A few technical wrinkles worth noting: GeoJSON tectonic plate polygons caused antimeridian artifacts — horizontal lines spanning the globe — because coordinates cross the ±180° boundary. The fix was splitting LineStrings at coordinate jumps greater than 180°. A similar issue appeared when adding GNSS velocity arrows (GPS plate motion data): normalizing each arrow point independently caused artifacts; the fix was to normalize only the base station coordinate and compute tip and wing positions as offsets from that.

The session notes for this project are in the weekly notes above.

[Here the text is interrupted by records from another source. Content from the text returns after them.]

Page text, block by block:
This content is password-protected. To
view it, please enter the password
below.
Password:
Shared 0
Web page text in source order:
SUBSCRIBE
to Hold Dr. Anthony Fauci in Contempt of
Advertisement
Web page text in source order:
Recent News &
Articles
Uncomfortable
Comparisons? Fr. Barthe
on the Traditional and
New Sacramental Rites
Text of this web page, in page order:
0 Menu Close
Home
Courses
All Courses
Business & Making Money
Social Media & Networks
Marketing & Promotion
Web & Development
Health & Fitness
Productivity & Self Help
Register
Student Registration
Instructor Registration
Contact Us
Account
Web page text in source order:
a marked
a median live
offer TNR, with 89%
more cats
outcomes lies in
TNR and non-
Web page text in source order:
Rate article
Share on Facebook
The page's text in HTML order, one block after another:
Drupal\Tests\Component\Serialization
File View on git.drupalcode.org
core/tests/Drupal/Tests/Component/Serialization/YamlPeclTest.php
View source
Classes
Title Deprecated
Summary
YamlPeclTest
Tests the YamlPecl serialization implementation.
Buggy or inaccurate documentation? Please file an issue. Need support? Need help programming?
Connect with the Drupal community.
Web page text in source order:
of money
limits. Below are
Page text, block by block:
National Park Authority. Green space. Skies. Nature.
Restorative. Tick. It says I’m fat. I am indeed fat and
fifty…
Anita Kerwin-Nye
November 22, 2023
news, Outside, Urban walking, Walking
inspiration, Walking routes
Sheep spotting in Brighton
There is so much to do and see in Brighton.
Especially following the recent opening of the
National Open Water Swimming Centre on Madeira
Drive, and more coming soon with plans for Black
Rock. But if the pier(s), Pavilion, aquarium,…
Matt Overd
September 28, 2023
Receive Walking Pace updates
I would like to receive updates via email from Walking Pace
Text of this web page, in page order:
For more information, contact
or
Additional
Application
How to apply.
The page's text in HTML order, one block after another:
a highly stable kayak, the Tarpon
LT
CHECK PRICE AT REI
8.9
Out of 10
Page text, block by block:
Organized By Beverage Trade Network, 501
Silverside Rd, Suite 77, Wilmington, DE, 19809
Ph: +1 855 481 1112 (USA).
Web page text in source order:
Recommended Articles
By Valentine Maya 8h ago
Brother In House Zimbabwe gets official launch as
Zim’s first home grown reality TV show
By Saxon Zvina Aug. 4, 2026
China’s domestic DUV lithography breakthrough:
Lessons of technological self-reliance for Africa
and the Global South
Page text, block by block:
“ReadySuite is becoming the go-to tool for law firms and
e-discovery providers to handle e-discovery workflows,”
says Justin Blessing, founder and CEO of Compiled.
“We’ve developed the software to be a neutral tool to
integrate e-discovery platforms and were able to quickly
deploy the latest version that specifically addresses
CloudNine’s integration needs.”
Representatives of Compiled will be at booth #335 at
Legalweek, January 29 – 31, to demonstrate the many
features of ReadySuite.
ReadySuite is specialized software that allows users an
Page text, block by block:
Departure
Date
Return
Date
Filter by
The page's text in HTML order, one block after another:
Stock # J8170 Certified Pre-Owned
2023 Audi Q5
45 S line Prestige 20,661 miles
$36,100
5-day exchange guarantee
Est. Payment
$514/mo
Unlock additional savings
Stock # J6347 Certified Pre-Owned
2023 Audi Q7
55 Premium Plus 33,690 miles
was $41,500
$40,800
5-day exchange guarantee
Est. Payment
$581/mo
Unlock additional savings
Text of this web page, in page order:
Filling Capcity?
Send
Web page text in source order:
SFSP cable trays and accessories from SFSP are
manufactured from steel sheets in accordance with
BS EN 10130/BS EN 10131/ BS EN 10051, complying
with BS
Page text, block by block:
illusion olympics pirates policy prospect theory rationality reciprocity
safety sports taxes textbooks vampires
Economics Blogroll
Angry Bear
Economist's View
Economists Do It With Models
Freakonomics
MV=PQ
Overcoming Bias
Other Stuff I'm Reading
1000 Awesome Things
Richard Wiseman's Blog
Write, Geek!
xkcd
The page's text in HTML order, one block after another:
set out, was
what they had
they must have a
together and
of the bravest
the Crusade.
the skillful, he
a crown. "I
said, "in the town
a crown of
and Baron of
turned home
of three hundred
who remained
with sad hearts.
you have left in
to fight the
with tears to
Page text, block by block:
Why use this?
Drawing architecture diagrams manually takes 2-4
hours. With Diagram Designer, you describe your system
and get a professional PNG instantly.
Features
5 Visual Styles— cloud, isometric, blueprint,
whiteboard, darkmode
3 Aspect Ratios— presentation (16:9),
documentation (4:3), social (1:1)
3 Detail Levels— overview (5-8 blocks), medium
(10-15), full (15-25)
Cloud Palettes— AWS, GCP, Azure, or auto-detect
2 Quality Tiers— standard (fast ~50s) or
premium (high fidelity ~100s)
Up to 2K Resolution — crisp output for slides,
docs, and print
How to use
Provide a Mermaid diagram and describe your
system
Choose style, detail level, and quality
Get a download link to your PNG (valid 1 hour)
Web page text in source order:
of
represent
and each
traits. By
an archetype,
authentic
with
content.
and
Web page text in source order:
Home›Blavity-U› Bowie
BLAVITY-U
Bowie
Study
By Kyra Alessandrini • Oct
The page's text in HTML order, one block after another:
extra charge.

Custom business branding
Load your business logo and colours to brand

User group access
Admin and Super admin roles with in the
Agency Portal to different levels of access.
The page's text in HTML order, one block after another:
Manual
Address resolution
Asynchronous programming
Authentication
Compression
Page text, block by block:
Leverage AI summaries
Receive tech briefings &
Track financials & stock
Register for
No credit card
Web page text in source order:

The MIDI export feature — earthquakes triggering musical notes with pitch and velocity tied to magnitude, exportable as .mid for Ableton — was a late addition that I didn’t expect to land but did.

Configuration Automation

On the infrastructure side, Claude Code configuration sync is now automated at session start. When any agent session opens, a wrapper script checks whether the local Claude config matches the canonical version in claude-config. If it’s drifted, the sync runs automatically before work begins. This means configuration drift — previously something that had to be caught and fixed manually — is now self-correcting.

The production server access manifest also got formalized this week. Agents are now explicitly pre-authorized to perform certain classes of actions on the homelab and ryancoleman.ca without asking first: pip install, touching restart files, reading logs, creating/updating files in app directories. This removes unnecessary confirmation prompts for routine operations that were already safe.

What’s Next

The public release of IkeOS is the primary thread. The ‘Imi plan has five implementation sessions; the audit is complete and the sessions are sequenced. The work that remains is execution.

The seismic visualizer is at a natural stopping point unless something compelling suggests the next step. The MIDI export creates interesting possibilities for anyone interested in data sonification, but that’s a future project thread.

Lab notes from the week of June 22, 2026. IkeOS is a platform for human-directed AI-assisted engineering — lab.ryancoleman.ca.